How do I use the NSXMLParser to get these values since there is no closing tag. I tried printing out all of the elements the parser encounters by
NSLog(@"Current start element: %@\n", elementName);
NSLog(@"Current attr:%@\n", attributeDict.description);
but I don’t see OPTION or VALUE anywhere. This is the result from the NSLog statements:
2012-10-28 13:58:47.638 Purdue Course Finder[32890:c07] Current start element: HTML
2012-10-28 13:58:47.638 Purdue Course Finder[32890:c07] Current attr:{
lang = en;
}
2012-10-28 13:58:47.639 Purdue Course Finder[32890:c07] Current start element: HEAD
2012-10-28 13:58:47.639 Purdue Course Finder[32890:c07] Current attr:{
}
2012-10-28 13:58:47.639 Purdue Course Finder[32890:c07] Current start element: META
2012-10-28 13:58:47.640 Purdue Course Finder[32890:c07] Current attr:{
content = "text/html; charset=UTF-8";
"http-equiv" = "Content-Type";
}
2012-10-28 13:58:47.640 Purdue Course Finder[32890:c07] Current start element: META
2012-10-28 13:58:47.640 Purdue Course Finder[32890:c07] Current attr:{
CONTENT = "no-cache";
"HTTP-EQUIV" = Pragma;
NAME = "Cache-Control";
}
2012-10-28 13:58:47.641 Purdue Course Finder[32890:c07] Current start element: META
2012-10-28 13:58:47.641 Purdue Course Finder[32890:c07] Current attr:{
CONTENT = "no-cache";
"HTTP-EQUIV" = "Cache-Control";
NAME = "Cache-Control";
}
2012-10-28 13:58:47.641 Purdue Course Finder[32890:c07] Current start element: LINK
2012-10-28 13:58:47.642 Purdue Course Finder[32890:c07] Current attr:{
HREF = "/css/web_defaultapp.css";
REL = stylesheet;
TYPE = "text/css";
}
2012-10-28 13:58:47.642 Purdue Course Finder[32890:c07] Current start element: LINK
2012-10-28 13:58:47.642 Purdue Course Finder[32890:c07] Current attr:{
HREF = "/css/web_defaultprint.css";
REL = stylesheet;
TYPE = "text/css";
media = print;
}
2012-10-28 13:58:47.643 Purdue Course Finder[32890:c07] Current start element: TITLE
2012-10-28 13:58:47.643 Purdue Course Finder[32890:c07] Current attr:{
}
2012-10-28 13:58:47.643 Purdue Course Finder[32890:c07] Current end element: TITLE
2012-10-28 13:58:47.644 Purdue Course Finder[32890:c07] Current start element: META
2012-10-28 13:58:47.644 Purdue Course Finder[32890:c07] Current attr:{
CONTENT = "text/javascript";
"HTTP-EQUIV" = "Content-Script-Type";
NAME = "Default_Script_Language";
}
2012-10-28 13:58:47.644 Purdue Course Finder[32890:c07] Current start element: SCRIPT
2012-10-28 13:58:47.645 Purdue Course Finder[32890:c07] Current attr:{
LANGUAGE = JavaScript;
TYPE = "text/javascript";
}
2012-10-28 13:58:47.645 Purdue Course Finder[32890:c07] Current end element: SCRIPT
2012-10-28 13:58:47.645 Purdue Course Finder[32890:c07] Current start element: SCRIPT
2012-10-28 13:58:47.646 Purdue Course Finder[32890:c07] Current attr:{
LANGUAGE = JavaScript;
TYPE = "text/javascript";
}
2012-10-28 13:58:47.646 Purdue Course Finder[32890:c07] Current end element: SCRIPT
I even tried printing everywhere in the - (void)parser:(NSXMLParser *)parser foundCharacters:(NSString *)string method. It does not find these tags anywhere. I was wondering if someone could help me parse this poorly constructed XML file. Thanks!

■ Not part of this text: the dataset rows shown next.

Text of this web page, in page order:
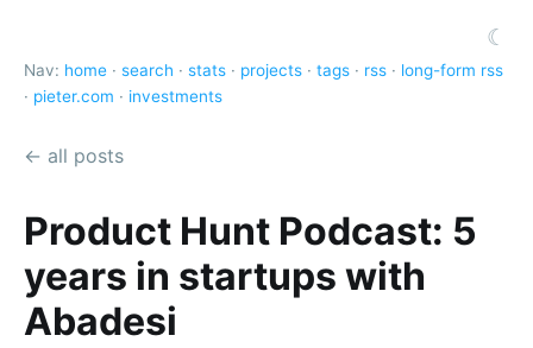
☾
Nav: home · search · stats · projects · tags · rss · long-form rss
· pieter.com · investments
← all posts
Product Hunt Podcast: 5
years in startups with
Abadesi

Its looks to me like you’re not even getting to the main chunk of data you’re interested in, possibly because the HEAD is malformed as well (though I don’t know for sure since that part of the document isn’t included in the question).
I would suggest making subtle tweaks to the document after it is received until it processes correctly. You don’t have to fix every error, just the ones that prevent you from getting to your option data. Once you know the fixes required, do some automatic replace/regexing after the file is received and process normally.